::: RECORDS SHOWN
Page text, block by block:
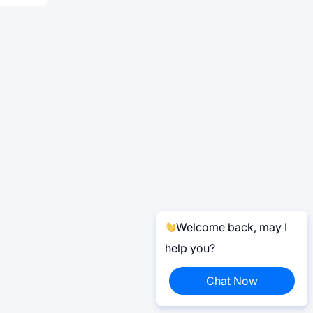
Welcome back, may I
help you?
Chat Now
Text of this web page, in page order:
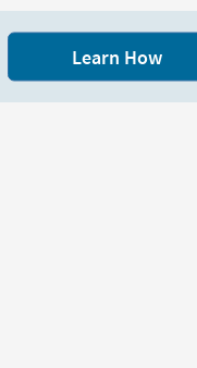
Learn How
change the number of
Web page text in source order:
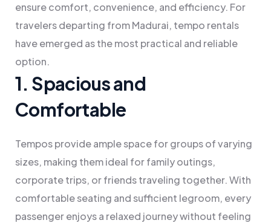
ensure comfort, convenience, and efficiency. For
travelers departing from Madurai, tempo rentals
have emerged as the most practical and reliable
option.
1. Spacious and
Comfortable
Tempos provide ample space for groups of varying
sizes, making them ideal for family outings,
corporate trips, or friends traveling together. With
comfortable seating and sufficient legroom, every
passenger enjoys a relaxed journey without feeling
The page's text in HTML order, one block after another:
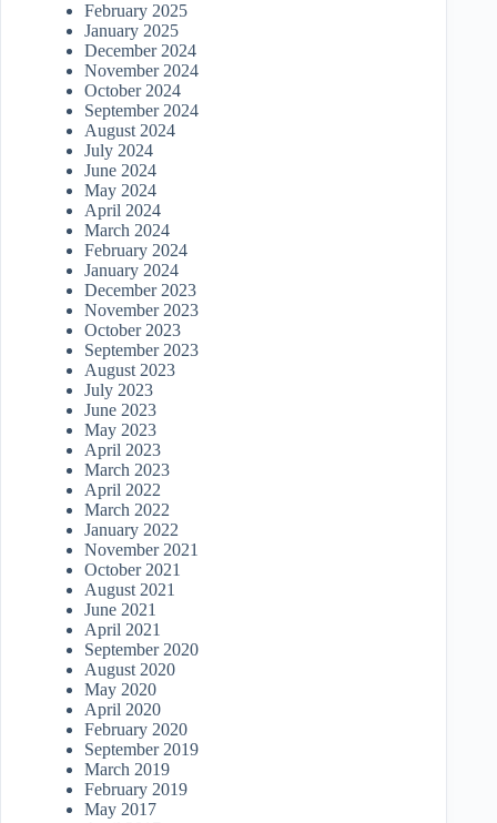
February 2025
January 2025
December 2024
November 2024
October 2024
September 2024
August 2024
July 2024
June 2024
May 2024
April 2024
March 2024
February 2024
January 2024
December 2023
November 2023
October 2023
September 2023
August 2023
July 2023
June 2023
May 2023
April 2023
March 2023
April 2022
March 2022
January 2022
November 2021
October 2021
August 2021
June 2021
April 2021
September 2020
August 2020
May 2020
April 2020
February 2020
September 2019
March 2019
February 2019
May 2017
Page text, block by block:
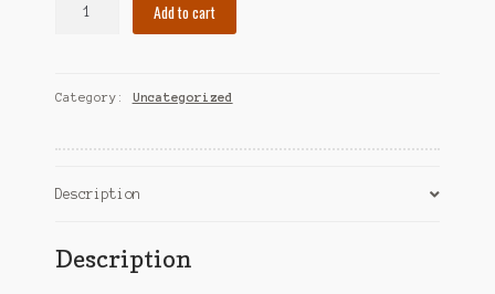
quantity
Add to cart
Category: Uncategorized
Description
Description
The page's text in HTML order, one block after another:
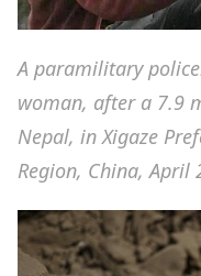
A paramilitary
woman, after a 7.9
Nepal, in Xigaze
Region, China, April
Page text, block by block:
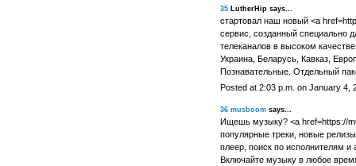
35LutherHip says...
стартовал наш новый <a
сервис, созданный специально
телеканалов в высоком
Украина, Беларусь, Кавказ,
Познавательные. Отдельный
Posted at 2:03 p.m. on January 4,
36 musboomsays...
Ищешь музыку? <a href=https://
популярные треки, новые
плеер, поиск по исполнителям и
Включайте музыку в любое
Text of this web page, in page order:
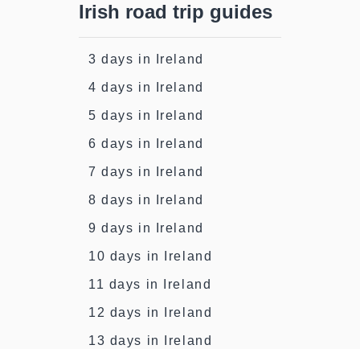
Irish road trip guides
3 days in Ireland
4 days in Ireland
5 days in Ireland
6 days in Ireland
7 days in Ireland
8 days in Ireland
9 days in Ireland
10 days in Ireland
11 days in Ireland
12 days in Ireland
13 days in Ireland
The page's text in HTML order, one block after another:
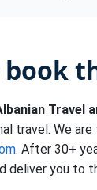
book
Travel
travel. We
. After 30+
deliver you to
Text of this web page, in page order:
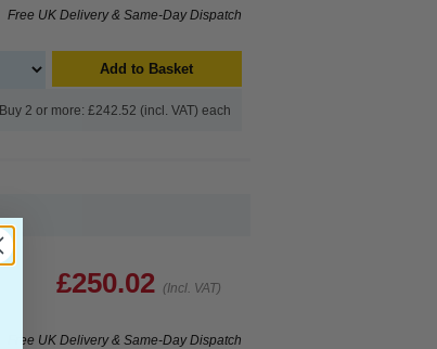
Free UK Delivery & Same-Day Dispatch
Add to Basket
Buy 2 or more: £242.52 (incl. VAT) each
£250.02 (Incl. VAT)
Free UK Delivery & Same-Day Dispatch
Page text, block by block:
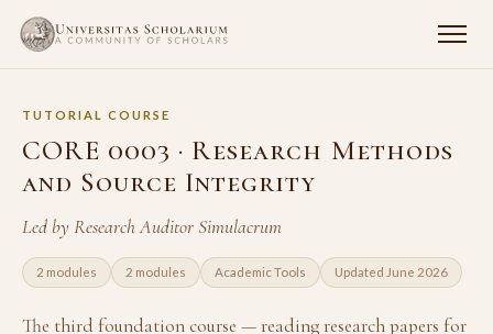
TUTORIAL COURSE
CORE 0003 · Research Methods
and Source Integrity
Led by Research Auditor Simulacrum
2 modules 2 modules Academic Tools Updated June 2026
The third foundation course — reading research papers for
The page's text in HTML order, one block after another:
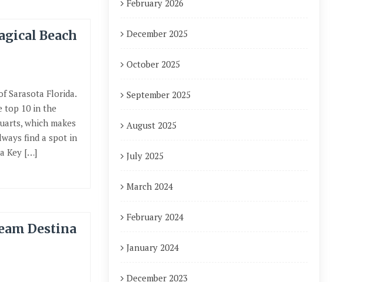
Beach
Sarasota Florida.
top 10 in the
which makes
find a spot in
Key […]
Destina
February 2026
December 2025
October 2025
September 2025
August 2025
July 2025
March 2024
February 2024
January 2024
December 2023
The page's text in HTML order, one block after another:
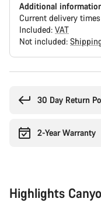
Additional
Current delivery
Included: VAT
Not included:
30 Day Return
2-Year Warranty
Highlights
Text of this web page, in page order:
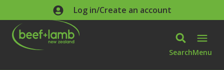
Skip to main contentLog in/Create an account
SearchMenu
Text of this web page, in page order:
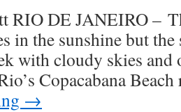
RIO DE JANEIRO –
in the sunshine but the
with cloudy skies
Copacabana
→
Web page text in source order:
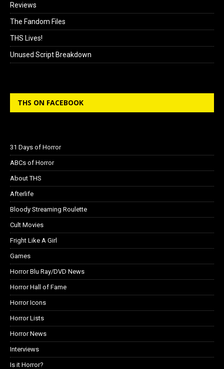
Reviews
The Fandom Files
THS Lives!
Unused Script Breakdown
THS ON FACEBOOK
31 Days of Horror
ABCs of Horror
About THS
Afterlife
Bloody Streaming Roulette
Cult Movies
Fright Like A Girl
Games
Horror Blu Ray/DVD News
Horror Hall of Fame
Horror Icons
Horror Lists
Horror News
Interviews
Is it Horror?
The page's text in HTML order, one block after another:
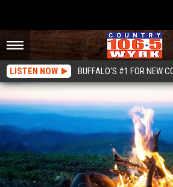
LISTEN NOW BUFFALO'S #1 FOR NEW
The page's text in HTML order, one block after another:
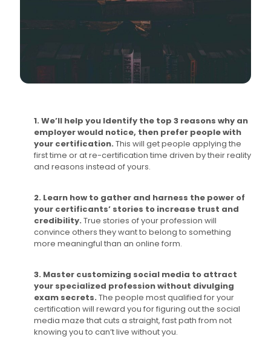
1. We’ll help you Identify the top 3 reasons why an
employer would notice, then prefer people with
your certification. This will get people applying the
first time or at re-certification time driven by their reality
and reasons instead of yours.
2. Learn how to gather and harness the power of
your certificants’ stories to increase trust and
credibility. True stories of your profession will
convince others they want to belong to something
more meaningful than an online form.
3. Master customizing social media to attract
your specialized profession without divulging
exam secrets. The people most qualified for your
certification will reward you for figuring out the social
media maze that cuts a straight, fast path from not
knowing you to can’t live without you.
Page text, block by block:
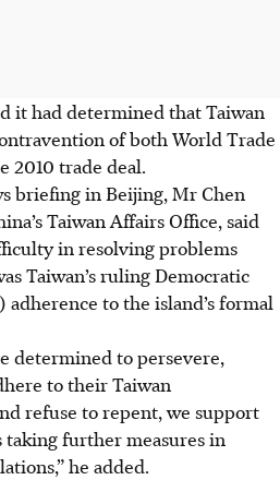
it had determined that Taiwan
of both World Trade
2010 trade deal.
briefing in Beijing, Mr Chen
Taiwan Affairs Office, said
in resolving problems
Taiwan’s ruling Democratic
adherence to the island’s formal
determined to persevere,
to their Taiwan
refuse to repent, we support
further measures in
he added.
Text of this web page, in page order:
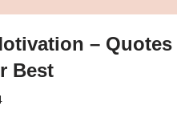
– Quotes
Best
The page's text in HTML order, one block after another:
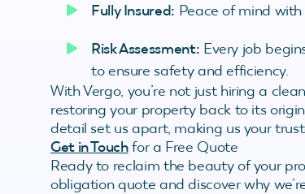
Fully Insured: Peace of mind
Risk Assessment: Every job
to ensure safety and efficiency.
With Vergo, you’re not just hiring a
restoring your property back to its
detail set us apart, making us your
Get in Touchfor a Free Quote
Ready to reclaim the beauty of your
obligation quote and discover why
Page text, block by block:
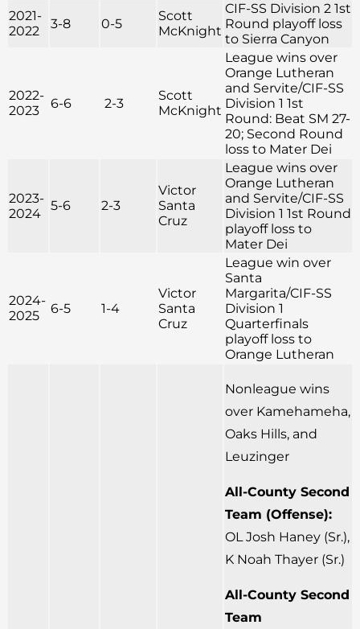
2021-
2022
3-8 0-5
Scott
McKnight
CIF-SS Division 2 1st
Round playoff loss
to Sierra Canyon
2022-
2023
6-6 2-3
Scott
McKnight
League wins over
Orange Lutheran
and Servite/CIF-SS
Division 1 1st
Round: Beat SM 27-
20; Second Round
loss to Mater Dei
2023-
2024
5-6 2-3
Victor
Santa
Cruz
League wins over
Orange Lutheran
and Servite/CIF-SS
Division 1 1st Round
playoff loss to
Mater Dei
2024-
2025
6-5 1-4
Victor
Santa
Cruz
League win over
Santa
Margarita/CIF-SS
Division 1
Quarterfinals
playoff loss to
Orange Lutheran
Nonleague wins
over Kamehameha,
Oaks Hills, and
Leuzinger
All-County Second
Team (Offense):
OL Josh Haney (Sr.),
K Noah Thayer (Sr.)
All-County Second
Team
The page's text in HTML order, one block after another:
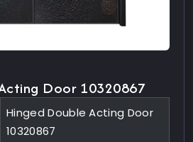
Door 10320867
Hinged Double Acting Door
10320867
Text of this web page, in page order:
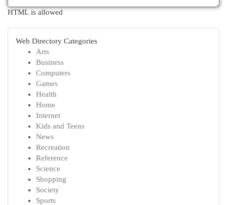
::::::
Skipping any images, write out all the data exactly.

▶ _WRITTEN ANSWER_
Page text, block by block:
Welcome back, may I
help you?
Chat Now
Text of this web page, in page order:
Learn How
change the number of
Web page text in source order:
ensure comfort, convenience, and efficiency. For
travelers departing from Madurai, tempo rentals
have emerged as the most practical and reliable
option.
1. Spacious and
Comfortable
Tempos provide ample space for groups of varying
sizes, making them ideal for family outings,
corporate trips, or friends traveling together. With
comfortable seating and sufficient legroom, every
passenger enjoys a relaxed journey without feeling
The page's text in HTML order, one block after another:
February 2025
January 2025
December 2024
November 2024
October 2024
September 2024
August 2024
July 2024
June 2024
May 2024
April 2024
March 2024
February 2024
January 2024
December 2023
November 2023
October 2023
September 2023
August 2023
July 2023
June 2023
May 2023
April 2023
March 2023
April 2022
March 2022
January 2022
November 2021
October 2021
August 2021
June 2021
April 2021
September 2020
August 2020
May 2020
April 2020
February 2020
September 2019
March 2019
February 2019
May 2017
Page text, block by block:
quantity
Add to cart
Category: Uncategorized
Description
Description
The page's text in HTML order, one block after another:
A paramilitary
woman, after a 7.9
Nepal, in Xigaze
Region, China, April
Page text, block by block:
35LutherHip says...
стартовал наш новый <a
сервис, созданный специально
телеканалов в высоком
Украина, Беларусь, Кавказ,
Познавательные. Отдельный
Posted at 2:03 p.m. on January 4,
36 musboomsays...
Ищешь музыку? <a href=https://
популярные треки, новые
плеер, поиск по исполнителям и
Включайте музыку в любое
Text of this web page, in page order:
Irish road trip guides
3 days in Ireland
4 days in Ireland
5 days in Ireland
6 days in Ireland
7 days in Ireland
8 days in Ireland
9 days in Ireland
10 days in Ireland
11 days in Ireland
12 days in Ireland
13 days in Ireland
The page's text in HTML order, one block after another:
book
Travel
travel. We
. After 30+
deliver you to
Text of this web page, in page order:
Free UK Delivery & Same-Day Dispatch
Add to Basket
Buy 2 or more: £242.52 (incl. VAT) each
£250.02 (Incl. VAT)
Free UK Delivery & Same-Day Dispatch
Page text, block by block:
TUTORIAL COURSE
CORE 0003 · Research Methods
and Source Integrity
Led by Research Auditor Simulacrum
2 modules 2 modules Academic Tools Updated June 2026
The third foundation course — reading research papers for
The page's text in HTML order, one block after another:
Beach
Sarasota Florida.
top 10 in the
which makes
find a spot in
Key […]
Destina
February 2026
December 2025
October 2025
September 2025
August 2025
July 2025
March 2024
February 2024
January 2024
December 2023
The page's text in HTML order, one block after another:
Additional
Current delivery
Included: VAT
Not included:
30 Day Return
2-Year Warranty
Highlights
Text of this web page, in page order:
Skip to main contentLog in/Create an account
SearchMenu
Text of this web page, in page order:
RIO DE JANEIRO –
in the sunshine but the
with cloudy skies
Copacabana
→
Web page text in source order:
Reviews
The Fandom Files
THS Lives!
Unused Script Breakdown
THS ON FACEBOOK
31 Days of Horror
ABCs of Horror
About THS
Afterlife
Bloody Streaming Roulette
Cult Movies
Fright Like A Girl
Games
Horror Blu Ray/DVD News
Horror Hall of Fame
Horror Icons
Horror Lists
Horror News
Interviews
Is it Horror?
The page's text in HTML order, one block after another:
LISTEN NOW BUFFALO'S #1 FOR NEW
The page's text in HTML order, one block after another:
1. We’ll help you Identify the top 3 reasons why an
employer would notice, then prefer people with
your certification. This will get people applying the
first time or at re-certification time driven by their reality
and reasons instead of yours.
2. Learn how to gather and harness the power of
your certificants’ stories to increase trust and
credibility. True stories of your profession will
convince others they want to belong to something
more meaningful than an online form.
3. Master customizing social media to attract
your specialized profession without divulging
exam secrets. The people most qualified for your
certification will reward you for figuring out the social
media maze that cuts a straight, fast path from not
knowing you to can’t live without you.
Page text, block by block:
it had determined that Taiwan
of both World Trade
2010 trade deal.
briefing in Beijing, Mr Chen
Taiwan Affairs Office, said
in resolving problems
Taiwan’s ruling Democratic
adherence to the island’s formal
determined to persevere,
to their Taiwan
refuse to repent, we support
further measures in
he added.
Text of this web page, in page order:
– Quotes
Best
The page's text in HTML order, one block after another:
Fully Insured: Peace of mind
Risk Assessment: Every job
to ensure safety and efficiency.
With Vergo, you’re not just hiring a
restoring your property back to its
detail set us apart, making us your
Get in Touchfor a Free Quote
Ready to reclaim the beauty of your
obligation quote and discover why
Page text, block by block:
2021-
2022
3-8 0-5
Scott
McKnight
CIF-SS Division 2 1st
Round playoff loss
to Sierra Canyon
2022-
2023
6-6 2-3
Scott
McKnight
League wins over
Orange Lutheran
and Servite/CIF-SS
Division 1 1st
Round: Beat SM 27-
20; Second Round
loss to Mater Dei
2023-
2024
5-6 2-3
Victor
Santa
Cruz
League wins over
Orange Lutheran
and Servite/CIF-SS
Division 1 1st Round
playoff loss to
Mater Dei
2024-
2025
6-5 1-4
Victor
Santa
Cruz
League win over
Santa
Margarita/CIF-SS
Division 1
Quarterfinals
playoff loss to
Orange Lutheran
Nonleague wins
over Kamehameha,
Oaks Hills, and
Leuzinger
All-County Second
Team (Offense):
OL Josh Haney (Sr.),
K Noah Thayer (Sr.)
All-County Second
Team
The page's text in HTML order, one block after another:
Door 10320867
Hinged Double Acting Door
10320867
Text of this web page, in page order:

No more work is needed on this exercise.